■ **REQUIRED ACTION**: Each record needs to be transcribed word for word, though without its pictures.
□ □ □
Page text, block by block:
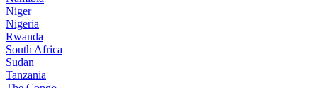
Niger
Nigeria
Rwanda
South Africa
Sudan
Tanzania
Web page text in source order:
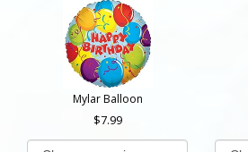
Mylar Balloon
7.99
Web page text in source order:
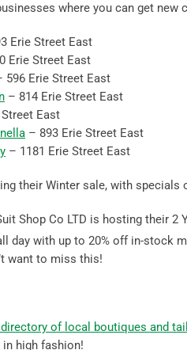
where you can get new
Erie Street East
Erie Street East
596 Erie Street East
– 814 Erie Street East
East
– 893 Erie Street East
– 1181 Erie Street East
their Winter sale, with specials
Shop Co LTD is hosting their 2
day with up to 20% off in-stock
want to miss this!
of local boutiques and
high fashion!
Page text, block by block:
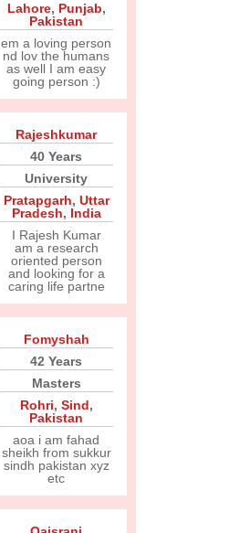
Lahore, Punjab,
Pakistan
em a loving person
nd lov the humans
as well I am easy
going person :)
Rajeshkumar
40 Years
University
Pratapgarh, Uttar
Pradesh, India
I Rajesh Kumar
am a research
oriented person
and looking for a
caring life partne
Fomyshah
42 Years
Masters
Rohri, Sind,
Pakistan
aoa i am fahad
sheikh from sukkur
sindh pakistan xyz
etc
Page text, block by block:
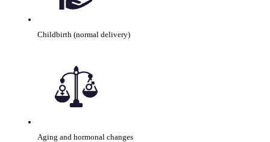
Childbirth (normal delivery)
Aging and hormonal changes
□ □ □
■ **COMPLETED TASK**:
Page text, block by block:
Niger
Nigeria
Rwanda
South Africa
Sudan
Tanzania
Web page text in source order:
Mylar Balloon
7.99
Web page text in source order:
where you can get new
Erie Street East
Erie Street East
596 Erie Street East
– 814 Erie Street East
East
– 893 Erie Street East
– 1181 Erie Street East
their Winter sale, with specials
Shop Co LTD is hosting their 2
day with up to 20% off in-stock
want to miss this!
of local boutiques and
high fashion!
Page text, block by block:
Lahore, Punjab,
Pakistan
em a loving person
nd lov the humans
as well I am easy
going person :)
Rajeshkumar
40 Years
University
Pratapgarh, Uttar
Pradesh, India
I Rajesh Kumar
am a research
oriented person
and looking for a
caring life partne
Fomyshah
42 Years
Masters
Rohri, Sind,
Pakistan
aoa i am fahad
sheikh from sukkur
sindh pakistan xyz
etc
Page text, block by block:
Childbirth (normal delivery)
Aging and hormonal changes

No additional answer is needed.